* _Work to be completed_: Each entry must be restated exactly as it appears.

* _Raw data_:
◆ ◆ ◆ ◆
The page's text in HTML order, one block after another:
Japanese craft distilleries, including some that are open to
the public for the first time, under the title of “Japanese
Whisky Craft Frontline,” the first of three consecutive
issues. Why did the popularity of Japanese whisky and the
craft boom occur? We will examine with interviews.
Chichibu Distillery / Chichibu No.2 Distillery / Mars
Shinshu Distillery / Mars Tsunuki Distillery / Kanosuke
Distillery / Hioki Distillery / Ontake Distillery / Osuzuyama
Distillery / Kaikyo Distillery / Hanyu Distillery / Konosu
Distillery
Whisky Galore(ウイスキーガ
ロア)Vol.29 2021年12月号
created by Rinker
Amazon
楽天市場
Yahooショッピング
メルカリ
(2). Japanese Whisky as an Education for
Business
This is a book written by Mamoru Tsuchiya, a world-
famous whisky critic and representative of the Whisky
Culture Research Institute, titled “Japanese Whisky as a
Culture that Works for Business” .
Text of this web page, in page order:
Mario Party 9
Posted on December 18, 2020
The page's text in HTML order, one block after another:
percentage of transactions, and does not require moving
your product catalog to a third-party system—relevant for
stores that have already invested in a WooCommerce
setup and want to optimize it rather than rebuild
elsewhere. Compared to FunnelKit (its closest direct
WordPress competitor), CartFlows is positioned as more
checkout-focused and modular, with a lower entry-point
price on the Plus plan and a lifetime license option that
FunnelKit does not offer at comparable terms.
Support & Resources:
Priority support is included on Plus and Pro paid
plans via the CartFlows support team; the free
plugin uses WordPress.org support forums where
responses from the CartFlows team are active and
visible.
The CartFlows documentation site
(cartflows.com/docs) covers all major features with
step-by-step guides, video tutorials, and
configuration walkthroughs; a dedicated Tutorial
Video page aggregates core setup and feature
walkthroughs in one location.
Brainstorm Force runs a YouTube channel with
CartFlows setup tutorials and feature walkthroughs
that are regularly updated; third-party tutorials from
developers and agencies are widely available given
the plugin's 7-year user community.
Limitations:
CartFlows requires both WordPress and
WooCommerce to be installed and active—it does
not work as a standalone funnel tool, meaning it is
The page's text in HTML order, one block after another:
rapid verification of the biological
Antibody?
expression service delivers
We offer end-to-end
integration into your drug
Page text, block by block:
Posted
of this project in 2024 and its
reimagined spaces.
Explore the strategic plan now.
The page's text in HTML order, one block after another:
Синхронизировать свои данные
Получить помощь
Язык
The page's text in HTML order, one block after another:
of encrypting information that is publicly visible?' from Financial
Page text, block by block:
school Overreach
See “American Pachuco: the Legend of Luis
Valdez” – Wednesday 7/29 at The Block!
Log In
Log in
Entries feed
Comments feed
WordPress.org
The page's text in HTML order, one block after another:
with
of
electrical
◆ ◆ ◆ ◆
* _Problem solution_:
The page's text in HTML order, one block after another:
Japanese craft distilleries, including some that are open to
the public for the first time, under the title of “Japanese
Whisky Craft Frontline,” the first of three consecutive
issues. Why did the popularity of Japanese whisky and the
craft boom occur? We will examine with interviews.
Chichibu Distillery / Chichibu No.2 Distillery / Mars
Shinshu Distillery / Mars Tsunuki Distillery / Kanosuke
Distillery / Hioki Distillery / Ontake Distillery / Osuzuyama
Distillery / Kaikyo Distillery / Hanyu Distillery / Konosu
Distillery
Whisky Galore(ウイスキーガ
ロア)Vol.29 2021年12月号
created by Rinker
Amazon
楽天市場
Yahooショッピング
メルカリ
(2). Japanese Whisky as an Education for
Business
This is a book written by Mamoru Tsuchiya, a world-
famous whisky critic and representative of the Whisky
Culture Research Institute, titled “Japanese Whisky as a
Culture that Works for Business” .
Text of this web page, in page order:
Mario Party 9
Posted on December 18, 2020
The page's text in HTML order, one block after another:
percentage of transactions, and does not require moving
your product catalog to a third-party system—relevant for
stores that have already invested in a WooCommerce
setup and want to optimize it rather than rebuild
elsewhere. Compared to FunnelKit (its closest direct
WordPress competitor), CartFlows is positioned as more
checkout-focused and modular, with a lower entry-point
price on the Plus plan and a lifetime license option that
FunnelKit does not offer at comparable terms.
Support & Resources:
Priority support is included on Plus and Pro paid
plans via the CartFlows support team; the free
plugin uses WordPress.org support forums where
responses from the CartFlows team are active and
visible.
The CartFlows documentation site
(cartflows.com/docs) covers all major features with
step-by-step guides, video tutorials, and
configuration walkthroughs; a dedicated Tutorial
Video page aggregates core setup and feature
walkthroughs in one location.
Brainstorm Force runs a YouTube channel with
CartFlows setup tutorials and feature walkthroughs
that are regularly updated; third-party tutorials from
developers and agencies are widely available given
the plugin's 7-year user community.
Limitations:
CartFlows requires both WordPress and
WooCommerce to be installed and active—it does
not work as a standalone funnel tool, meaning it is
The page's text in HTML order, one block after another:
rapid verification of the biological
Antibody?
expression service delivers
We offer end-to-end
integration into your drug
Page text, block by block:
Posted
of this project in 2024 and its
reimagined spaces.
Explore the strategic plan now.
The page's text in HTML order, one block after another:
Синхронизировать свои данные
Получить помощь
Язык
The page's text in HTML order, one block after another:
of encrypting information that is publicly visible?' from Financial
Page text, block by block:
school Overreach
See “American Pachuco: the Legend of Luis
Valdez” – Wednesday 7/29 at The Block!
Log In
Log in
Entries feed
Comments feed
WordPress.org
The page's text in HTML order, one block after another:
with
of
electrical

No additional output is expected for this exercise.